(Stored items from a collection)
* * * * * * * * *

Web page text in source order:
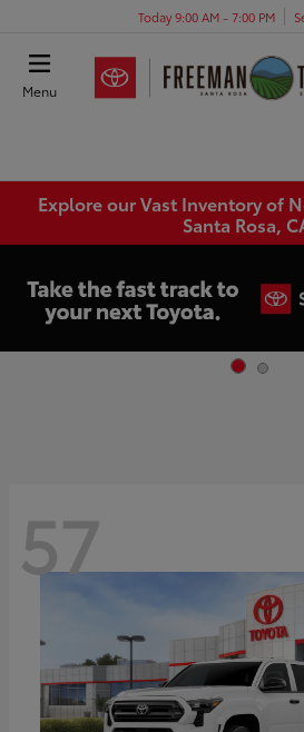
Today 9:00 AM - 7:00 PM
Menu
Explore our Vast Inventory of
Santa Rosa,
57
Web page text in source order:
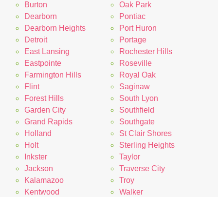
Burton
Dearborn
Dearborn Heights
Detroit
East Lansing
Eastpointe
Farmington Hills
Flint
Forest Hills
Garden City
Grand Rapids
Holland
Holt
Inkster
Jackson
Kalamazoo
Kentwood
Oak Park
Pontiac
Port Huron
Portage
Rochester Hills
Roseville
Royal Oak
Saginaw
South Lyon
Southfield
Southgate
St Clair Shores
Sterling Heights
Taylor
Traverse City
Troy
Walker
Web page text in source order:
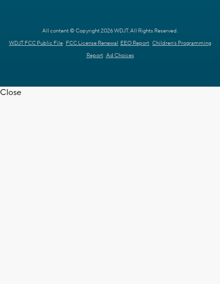
All content © Copyright 2026 WDJT. All Rights Reserved.
WDJT FCC Public File FCC License Renewal EEO Report Children's Programming
Report Ad Choices
Close
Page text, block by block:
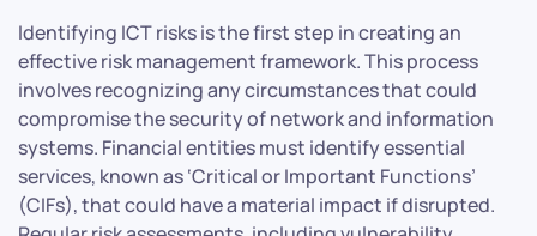
Identifying ICT risks is the first step in creating an
effective risk management framework. This process
involves recognizing any circumstances that could
compromise the security of network and information
systems. Financial entities must identify essential
services, known as ‘Critical or Important Functions’
(CIFs), that could have a material impact if disrupted.
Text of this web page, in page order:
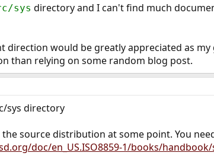
sys directory and I can't find much
direction would be greatly appreciated as
than relying on some random blog post.
sys directory
source distribution at some point. You
doc/en_US.ISO8859-1/books/
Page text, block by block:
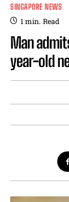
SINGAPORE NEWS
1min. Read
Man
year-old
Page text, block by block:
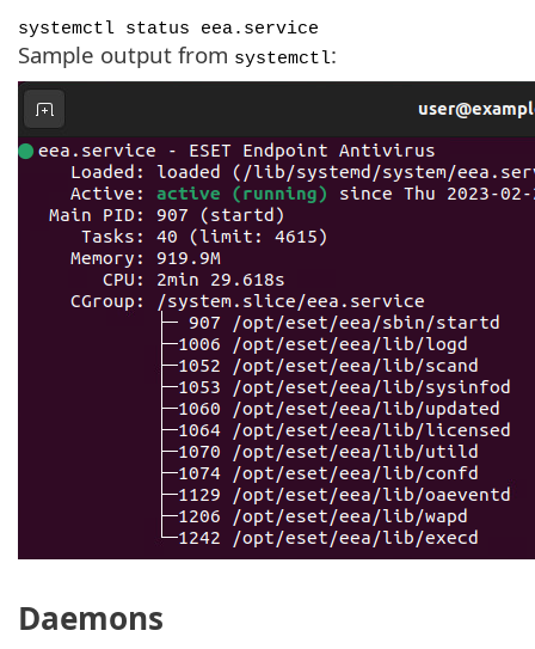
systemctl status eea.service
Sample output from systemctl:
Daemons
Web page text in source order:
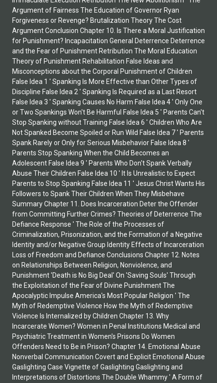
Argument of Fairness The Education of Governor Ryan
Forgiveness or Revenge? Brutalization Theory The Cost
Argument Conclusion Chapter 10. Is There a Moral Justification
for Punishment? Incapacitation General Deterrence Deterrence
and the Fear of Punishment Retribution The Moral Education
Theory of Punishment Rehabilitation False Ideas and
Misconceptions about the Corporal Punishment of Children
False Idea 1 ' Spanking Is More Effective than Other Types of
Discipline False Idea 2 ' Spanking Is Required as a Last Resort
False Idea 3 ' Spanking Causes No Harm False Idea 4 ' Only One
or Two Spankings Won't Be Harmful False Idea 5 ' Parents Can't
Stop Spanking without Training False Idea 6 ' Children Who Are
Not Spanked Become Spoiled or Run Wild False Idea 7 ' Parents
Spank Rarely or Only for Serious Misbehavior False Idea 8 '
Parents Stop Spanking When the Child Becomes an
Adolescent False Idea 9 ' Parents Who Don't Spank Verbally
Abuse Their Children False Idea 10 ' It Is Unrealistic to Expect
Parents to Stop Spanking False Idea 11 ' Jesus Christ Wants His
Followers to Spank Their Children When They Misbehave
Summary Chapter 11. Does Incarceration Deter the Offender
from Committing Further Crimes? Theories of Deterrence The
Defiance Response ' The Role of the Processes of
Criminalization, Prisonization, and the Formation of a Negative
Identity and/or Negative Group Identity Effects of Incarceration
Loss of Freedom and Defiance Conclusions Chapter 12. Notes
on Relationships Between Religion, Nonviolence, and
Punishment 'Death is No Big Deal' On 'Saving Souls' Through
the Exploitation of the Fear of Divine Punishment The
Apocalyptic Impulse America's Most Popular Religion ' The
Myth of Redemptive Violence How the Myth of Redemptive
Violence Is Internalized by Children Chapter 13. Why
Incarcerate Women? Women in Penal Institutions Medical and
Psychiatric Treatment in Women's Prisons Do Women
Offenders Need to Be in Prison? Chapter 14. Emotional Abuse
Nonverbal Communication Covert and Explicit Emotional Abuse
Gaslighting Case Vignette of Gaslighting Gaslighting and
Interpretations of Distortions The Double Whammy ' A Form of
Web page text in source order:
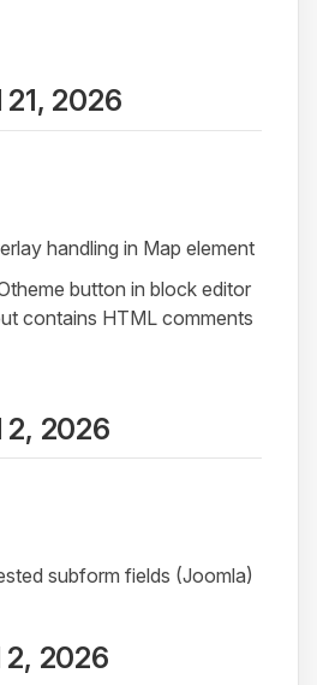
21, 2026
handling in Map element
button in block editor
contains HTML comments
2, 2026
subform fields (Joomla)
2, 2026
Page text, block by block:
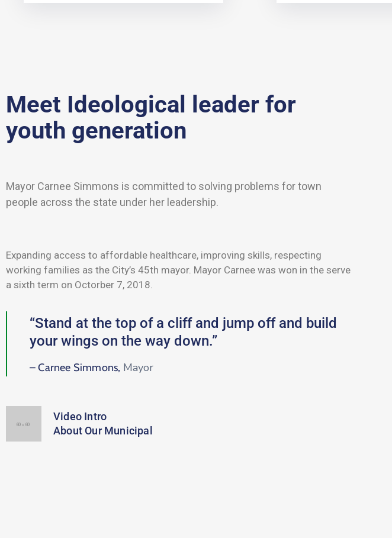
Meet Ideological leader for
youth generation
Mayor Carnee Simmons is committed to solving problems for town
people across the state under her leadership.
Expanding access to affordable healthcare, improving skills, respecting
working families as the City’s 45th mayor. Mayor Carnee was won in the serve
a sixth term on Octorber 7, 2018.
“Stand at the top of a cliff and jump off and build
your wings on the way down.”
– Carnee Simmons, Mayor
Video Intro
About Our Municipal
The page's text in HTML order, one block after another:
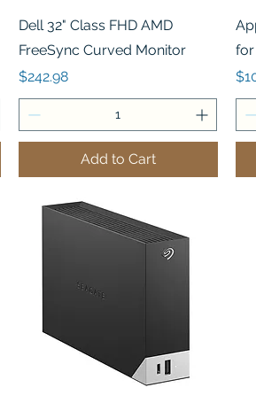
Quick View
Dell 32" Class FHD AMD
FreeSync Curved Monitor
Price
$242.98
Add to Cart
for
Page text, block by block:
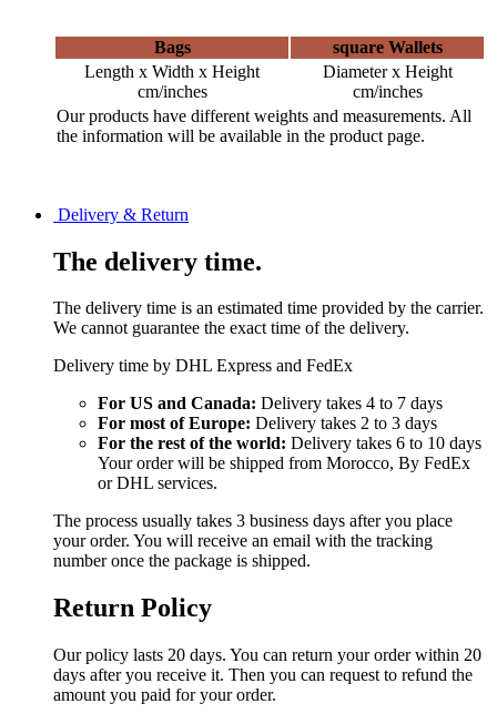
Bags
square Wallets
Length x Width x Height
cm/inches
Diameter x Height
cm/inches
Our products have different weights and measurements. All
the information will be available in the product page.
Delivery & Return
The delivery time.
The delivery time is an estimated time provided by the carrier.
We cannot guarantee the exact time of the delivery.
Delivery time by DHL Express and FedEx
For US and Canada: Delivery takes 4 to 7 days
For most of Europe: Delivery takes 2 to 3 days
For the rest of the world: Delivery takes 6 to 10 days
Your order will be shipped from Morocco, By FedEx
or DHL services.
The process usually takes 3 business days after you place
your order. You will receive an email with the tracking
number once the package is shipped.
Return Policy
Our policy lasts 20 days. You can return your order within 20
days after you receive it. Then you can request to refund the
amount you paid for your order.
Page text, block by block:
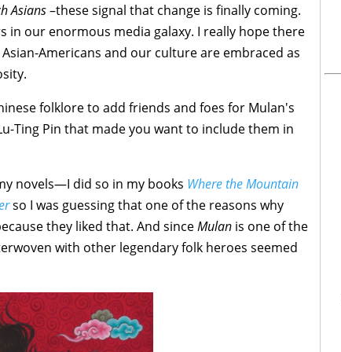
Asians–these signal that change is finally coming.
in our enormous media galaxy. I really hope there
Americans and our culture are embraced as
folklore to add friends and foes for Mulan's
Ting Pin that made you want to include them in
novels—I did so in my books Where the Mountain
so I was guessing that one of the reasons why
they liked that. And sinceMulan is one of the
with other legendary folk heroes seemed
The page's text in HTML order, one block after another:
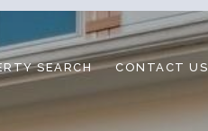
SEARCH CONTACT US
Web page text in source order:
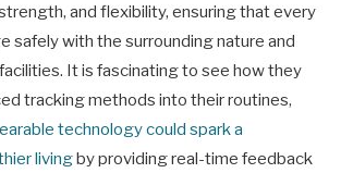
and flexibility, ensuring that every
safely with the surrounding nature and
It is fascinating to see how they
tracking methods into their routines,
technology could spark a
livingby providing real-time feedback
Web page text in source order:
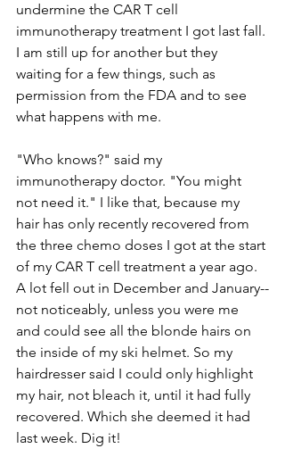
undermine the CAR T cell
immunotherapy treatment I got last fall.
I am still up for another but they
waiting for a few things, such as
permission from the FDA and to see
what happens with me.
"Who knows?" said my
immunotherapy doctor. "You might
not need it." I like that, because my
hair has only recently recovered from
the three chemo doses I got at the start
of my CAR T cell treatment a year ago.
A lot fell out in December and January--
not noticeably, unless you were me
and could see all the blonde hairs on
the inside of my ski helmet. So my
hairdresser said I could only highlight
my hair, not bleach it, until it had fully
recovered. Which she deemed it had
last week. Dig it!
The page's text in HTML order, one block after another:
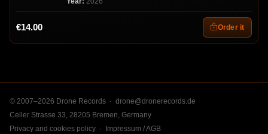
€14.00 Order it
© 2007–2026 Drone Records · drone@dronerecords.de
Celler Strasse 33, 28205 Bremen, Germany
Privacy and cookies policy · Impressum / AGB
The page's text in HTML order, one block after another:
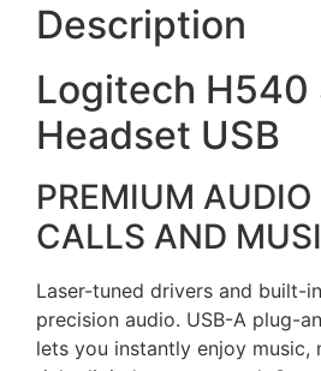
Description
Logitech H540
Headset USB
PREMIUM AUDIO
CALLS AND
Laser-tuned drivers and built-
precision audio. USB-A plug-
lets you instantly enjoy music,
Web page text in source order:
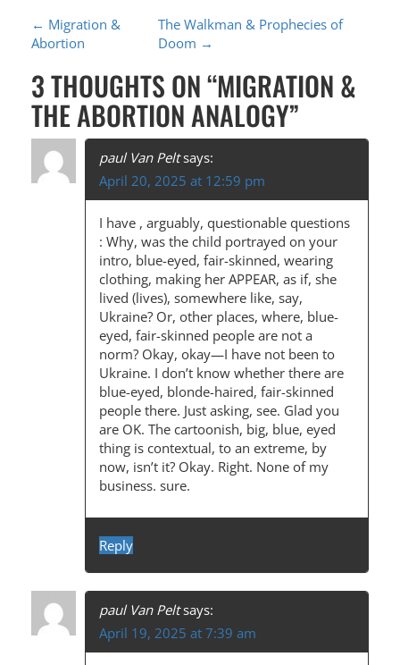
P
O
S
T
N
A
← Migration &
Abortion
The Walkman & Prophecies of
Doom →
3 THOUGHTS ON “MIGRATION &
THE ABORTION ANALOGY”
paul Van Pelt says:
April 20, 2025 at 12:59 pm
I have , arguably, questionable questions
: Why, was the child portrayed on your
intro, blue-eyed, fair-skinned, wearing
clothing, making her APPEAR, as if, she
lived (lives), somewhere like, say,
Ukraine? Or, other places, where, blue-
eyed, fair-skinned people are not a
norm? Okay, okay—I have not been to
Ukraine. I don’t know whether there are
blue-eyed, blonde-haired, fair-skinned
people there. Just asking, see. Glad you
are OK. The cartoonish, big, blue, eyed
thing is contextual, to an extreme, by
now, isn’t it? Okay. Right. None of my
business. sure.
Reply
paul Van Pelt says:
April 19, 2025 at 7:39 am
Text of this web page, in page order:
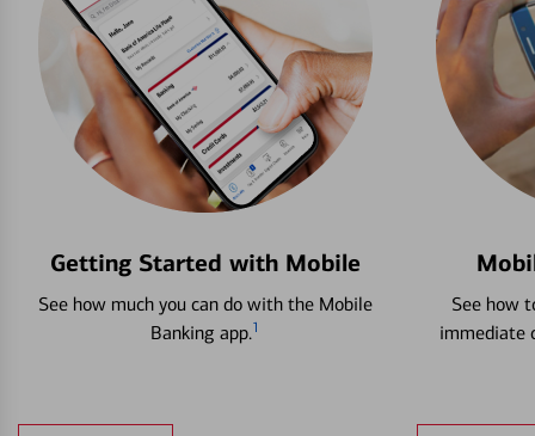
Getting Started with Mobile
See how much you can do with the Mobile
Banking app.1
See how
immediate
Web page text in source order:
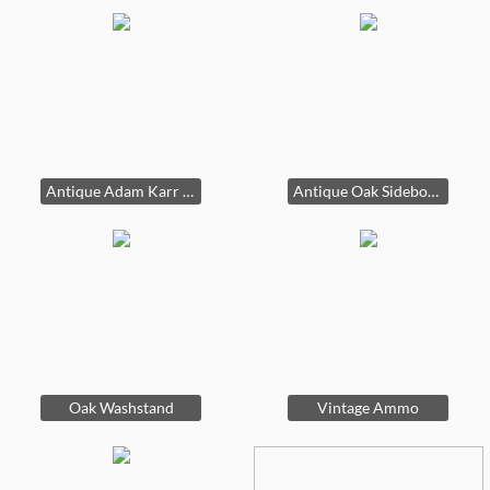
Antique Adam Karr Wood Cook Stove Antique Oak Sideboard
Oak Washstand Vintage Ammo
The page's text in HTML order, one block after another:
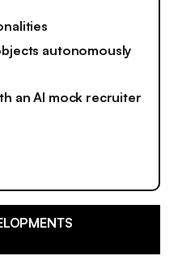
autonomously
an AI mock recruiter
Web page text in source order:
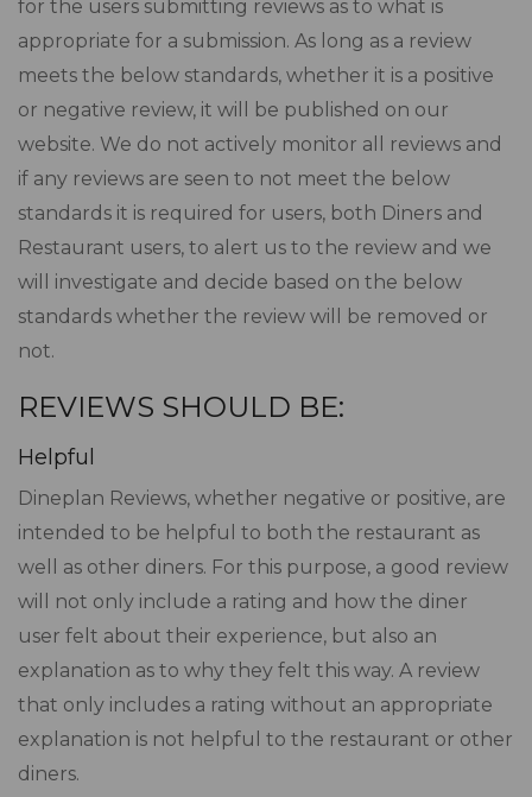
for the users submitting reviews as to what is
appropriate for a submission. As long as a review
meets the below standards, whether it is a positive
or negative review, it will be published on our
website. We do not actively monitor all reviews and
if any reviews are seen to not meet the below
standards it is required for users, both Diners and
Restaurant users, to alert us to the review and we
will investigate and decide based on the below
standards whether the review will be removed or
not.
REVIEWS SHOULD BE:
Helpful
Dineplan Reviews, whether negative or positive, are
intended to be helpful to both the restaurant as
well as other diners. For this purpose, a good review
will not only include a rating and how the diner
user felt about their experience, but also an
explanation as to why they felt this way. A review
that only includes a rating without an appropriate
explanation is not helpful to the restaurant or other
diners.
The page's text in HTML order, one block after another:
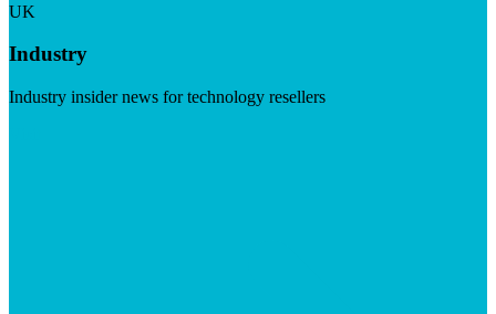
UK
Industry
Industry insider news for technology resellers
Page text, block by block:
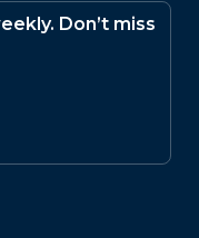
Don’t miss
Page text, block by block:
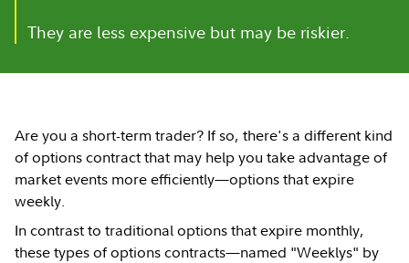
They are less expensive but may be riskier.
Are you a short-term trader? If so, there's a different kind
of options contract that may help you take advantage of
market events more efficiently—options that expire
weekly.
In contrast to traditional options that expire monthly,
these types of options contracts—named "Weeklys" by
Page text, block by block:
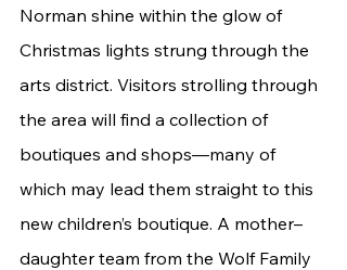
Norman shine within the glow of
Christmas lights strung through the
arts district. Visitors strolling through
the area will find a collection of
boutiques and shops—many of
which may lead them straight to this
new children’s boutique. A mother–
daughter team from the Wolf Family
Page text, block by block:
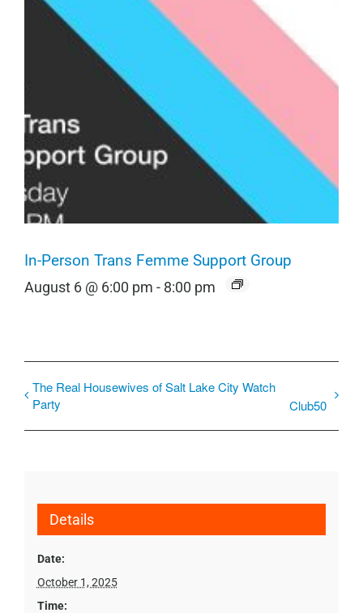
In-Person Trans Femme Support Group
August 6 @ 6:00 pm - 8:00 pm
The Real Housewives of Salt Lake City Watch
Party
Club50
Details
Date:
October 1, 2025
Time:

* * * * * * * * *

Copy all lines from the data above that contain the word "year".

year-old
of my CAR T cell treatment a year ago.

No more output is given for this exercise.